President Joe Biden inspects the U.S.–Mexico border with CBP officers, January 8, 2023
For a moment it seemed as though there had finally been a break in the once–reliably partisan pattern in public opinion. And it wasn’t the break we had been expecting: Gallup finds that 19 percent of Democrats now want less immigration compared with just 2 percent of Democrats who expressed this desire two years ago.
But this isn’t an all time-high in Democratic dissatisfaction; it isn’t even the highest it has been in the past decade. 20, 23, and 37 (!) percent of Democrats wanted reduced immigration in 2016, 2015, and 2012.
What’s notable in these latest public-opinion-poll results, however, is that the gap between the 70 percent of Republicans who say they want less immigration (this is the highest rate recorded this century) and the 19 percent of Democrats who agree with them remains stable. That’s right: It appears that, despite some intraparty movement in attitudes, the inter-party division is about as wide as it was when President Trump was inaugurated. After a moment’s relief (that there hasn’t been further deterioration), one can’t help but wonder why we’ve made no progress since.
The causes of cultural trends are many and mazelike, but take an honest look at what has happened since 2021: Somehow, the Biden administration has managed to have the sort of effect on the socio-economic salience of this issue that his predecessor could only dream of. He has made immigration controversial enough and troubling enough even for Democrats and independents, while exacerbating Republicans’ fears and all but ensuring that they’ll vote on this issue again—and against him—in 2024.
Nod in approval of:
Senator John Cornyn (R., Texas) who helped organize, and joined a group of his peers on, a drive from El Paso to southern New Mexico to visit the Southwest border. In a Congress likely to do hardly any work, the Texan isn’t itching to soft-quit just yet.
John Cornyn greets then–CBP Acting Deputy Commissioner Ronald D. Vitiello in Washington, D.C., May 23, 2017
Alex Nowrasteh and Jessica Vaughan, who duked it out on an episode of Bari Weiss’s Honestly (the podcast of the charismatic young journalist whom the New York Times foolishly chased away in 2020), guest-moderated by Kmele Foster. I found the arguments voiced from one of the two directions far more convincing, but we should applaud the act of the debate as such. More of this, please.

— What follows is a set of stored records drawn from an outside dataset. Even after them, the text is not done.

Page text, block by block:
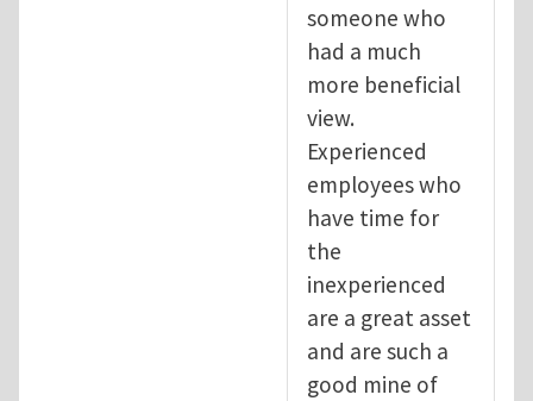
someone who
had a much
more beneficial
view.
Experienced
employees who
have time for
the
inexperienced
are a great asset
and are such a
good mine of

Stephen Yale-Loehr and Cornell Law, who organized an excellent immigration-policy event at the National Press Club in Washington, D.C., last week. I’ll link you to the recording when it becomes available, in next month’s missive.
From left to right: Stephen Yale-Loehr (Cornell Law), Muzaffar Chishti (Migration Policy Institute), Kristie De Peña (Niskanen Center), Glenn Hamer (Texas Association of Business), Matthew Johnson (Klein/Johnson Group), Rebecca Tallent (National Immigration Forum)
Squint skeptically at:
Public opinion and public-opinion polls.
The U.K. is now “among the most accepting countries for foreign workers,” reads a headline in the Guardian. How did this happen in a country whose separation from a free labor market was finalized just two years ago? Perhaps one invariably misses what one no longer has. Or perhaps the fact (and perception) that Britain has regained control of her borders assuaged the public’s anxiety of powerlessness that had driven its anti-immigration sentiment in the first place.
NYC’s Eric Adams, the mayor of a “sanctuary city” who is reportedly handing migrants free bus tickets to Canada. (Quebec’s immigration minister now points out that migrants should be seeking asylum in their first country of arrival.) Can we finally—in all honesty—acknowledge that the situation at the Southwest border is indeed a crisis, and allow ourselves to negotiate a solution?